1. Sellers Get More Money
With wholesaling, sellers often need to take a low cash offer. With novations, I can offer closer to market value by selling to retail buyers, making it easier to get deals accepted.
2. Bigger Assignment Fees
Instead of selling to investors looking for steep discounts, I market to end buyers willing to pay market price. This means I make more per deal than a typical wholesale assignment.
3. No Double Closings or Hard Money
Since the seller stays on title, I don’t have to use hard money or worry about double closing fees. I just facilitate the sale and collect my fee at closing.
4. More Buyers, Less Competition
Wholesaling relies on a limited pool of cash buyers. Novations open up the MLS and conventional financing, bringing in a larger pool of buyers and reducing competition from other wholesalers.
5. Easier to Scale
With less reliance on deep-discount deals and cash buyers, I can scale novations faster than traditional wholesaling.
Final Thoughts
I’m not saying wholesaling is dead, but novations have helped me close deals I would’ve lost before. Anyone else using novations? What’s been your experience?
Most Popular Reply
We do both net listings (in FL) and novation agreements. They are both very similar but they are not the same.

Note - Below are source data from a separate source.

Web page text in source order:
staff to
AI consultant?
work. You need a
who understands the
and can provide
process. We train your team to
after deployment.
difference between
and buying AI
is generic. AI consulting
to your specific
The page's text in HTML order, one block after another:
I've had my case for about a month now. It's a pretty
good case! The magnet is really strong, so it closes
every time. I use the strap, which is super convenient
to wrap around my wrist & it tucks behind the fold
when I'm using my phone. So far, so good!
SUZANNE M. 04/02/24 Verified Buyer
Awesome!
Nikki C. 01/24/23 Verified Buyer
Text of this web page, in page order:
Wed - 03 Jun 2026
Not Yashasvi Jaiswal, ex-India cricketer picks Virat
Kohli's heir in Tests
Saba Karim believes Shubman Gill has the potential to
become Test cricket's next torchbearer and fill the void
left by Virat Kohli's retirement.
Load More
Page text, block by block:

The true use of a novation agreement is to improve a property for the Seller without taking ownership. A great example of this is when we work with land owners and offer to develop the property further to resell paper lots or sometimes we go vertical with either a new home or a small multifamily building. In the easiest sense of doing a novation, you would just be doing a moderate rehab to get the property to ARV to sell.

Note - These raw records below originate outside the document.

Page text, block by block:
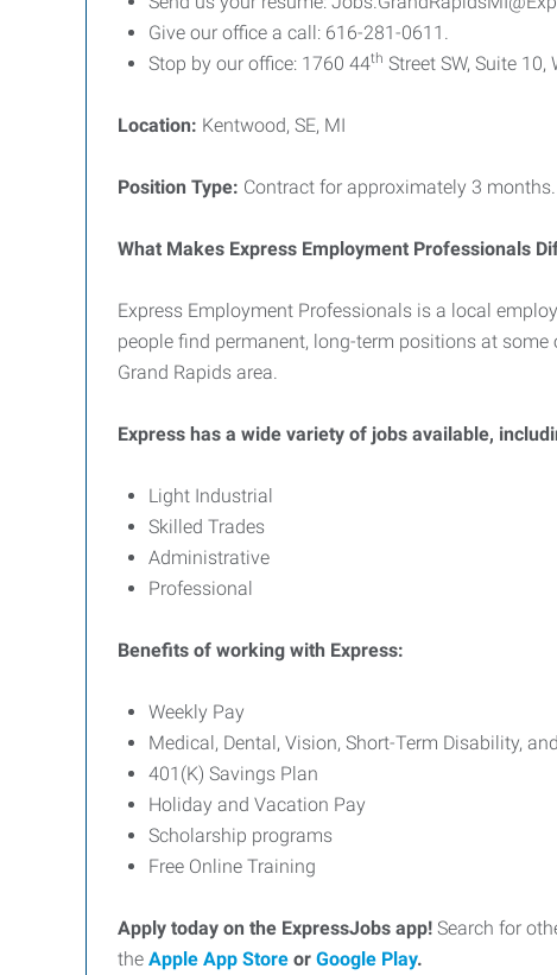
Give our office a call: 616-281-0611.
Stop by our office: 1760 44th Street SW, Suite
Location: Kentwood, SE, MI
Position Type: Contract for approximately 3 months.
What Makes Express Employment Professionals
Express Employment Professionals is a local
people find permanent, long-term positions at
Grand Rapids area.
Express has a wide variety of jobs available,
Light Industrial
Skilled Trades
Administrative
Professional
Benefits of working with Express:
Weekly Pay
Medical, Dental, Vision, Short-Term Disability,
401(K) Savings Plan
Holiday and Vacation Pay
Scholarship programs
Free Online Training
Apply today on the ExpressJobs app! Search for
the Apple App Store or Google Play.
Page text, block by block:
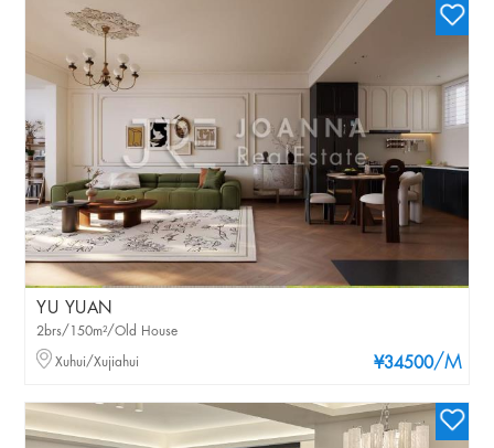
YU YUAN
¥34500/M
2brs/150m²/Old House
Xuhui/Xujiahui

We like offering an additional split to the Seller when we get higher returns than expected. Let's say a property is worth $250k and the seller is happy with $150k. It needs $30k in rehab and we pay all closing cost. We end up selling for $260k or $10k more than what we thought the property was worth. Any of those additional funds above our target mark would be split 50/50 with the Seller or sometimes we offer a more favorable share to the Seller to get the deal done.